The navaja is a traditional Spanish folding-blade fighting and utility knife.
== Etymology ==
The etymology of the word navaja is derived from the Latin novacula, meaning razor, and the Andalusian knife known as the navaja is thought to have derived from the navaja de afeitar, or straight razor used for shaving.

A popular slang term for the navaja in the 19th century was herramienta, which translates as "(iron) tool".

In Spain, the term navaja is often used to generally describe all folding-blade knives and epitomized the concept of a defensive knife to be carried at all times on the person.

Most of the larger navajas of the early 19 centuries were clearly intended as fighting knives, and were popularly referred to as santólios, a contraction of the Spanish term for "holy oil".

The name was a reference to the oils or unguents applied to the dying as part of the Catholic last sacrament, as it was believed that a man encountering such a knife in a violent confrontation would invariably require administration of the last rites.
== History ==
While folding-blade knives existed in Spain even in pre-Roman times, the earliest Spanish knives recognizable as navajas date from around the late 1600s.

One of the oldest folding knife patterns still in production, the first true navajas originated in the Andalusian region of southern Spain.
==Design==
The navaja used a variety of blade and handle styles over the years, with certain regions of Spain favoring distinct patterns. The classical Andalusian blade style is today popularly known as the navaja bandolera.

Many blade patterns bear a striking resemblance to that of the Bowie knife, and some historians believe the navaja's blade served as inspiration for the latter. Like the straight razor, the navaja's blade folds into the handle when not in use.

The classic Andalusian navaja of the craftsman era utilized forged carbon steel blades predominantly sourced from Spanish communities with a long history of swordmaking and cutlery manufacture, such as Albacete, Santa Cruz de Mudela, and Toledo.

The traditional navaja was typically fitted with a handle made of wood, horn, bone, or pierced copper or brass that was reinforced with a steel or brass liner, although examples can also be found with expensive materials such inlaid silver, ivory, and even gold.

From the mid-19th century, many 'Spanish' navajas were actually imported from France; most of these imported French patterns lack a locking device for the blade.
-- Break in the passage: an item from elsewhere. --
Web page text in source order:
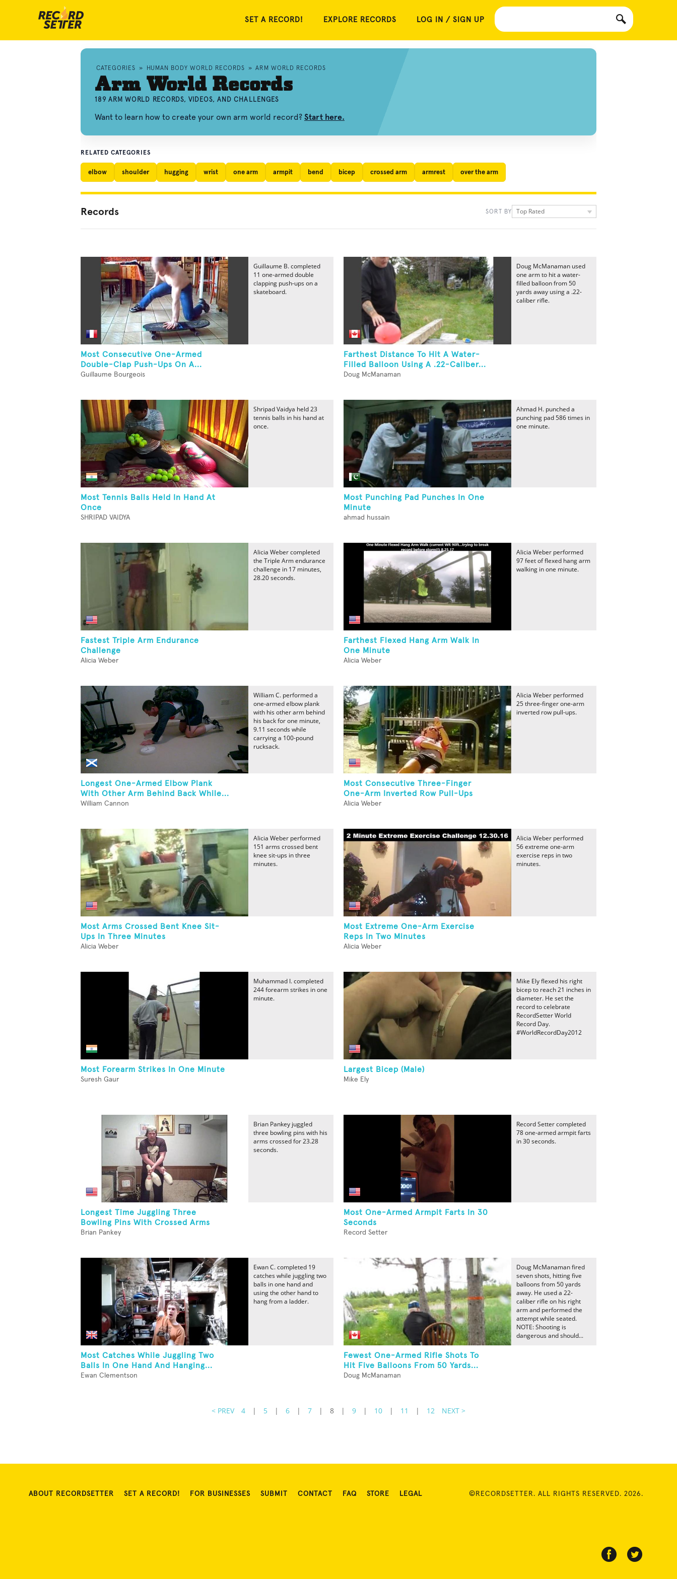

Many examples of this period were fitted with metal bolsters and butt caps for additional strength and protection; these are often carved, filed, or engraved with decorations.

Navajas with blades over 200mm (23 inches) were mostly oversized showpieces (navajas de muestra or navajas de exposición), and were made to display the abilities of the knifemaker, not for actual use.

=== Early models ===

Like the navaja de afeitar, the earliest navajas worked on the principle of the simple peasant's knife, with no backspring to hold the blade in place once opened.

These early navajas were primarily designed as utility or work knives, and could easily be carried either openly or concealed on one's person.

One of the more common early varieties of this type of knife was the navaja cortaplumas, used by clerical workers, draftsmen, and notaries to sharpen ink quill tips.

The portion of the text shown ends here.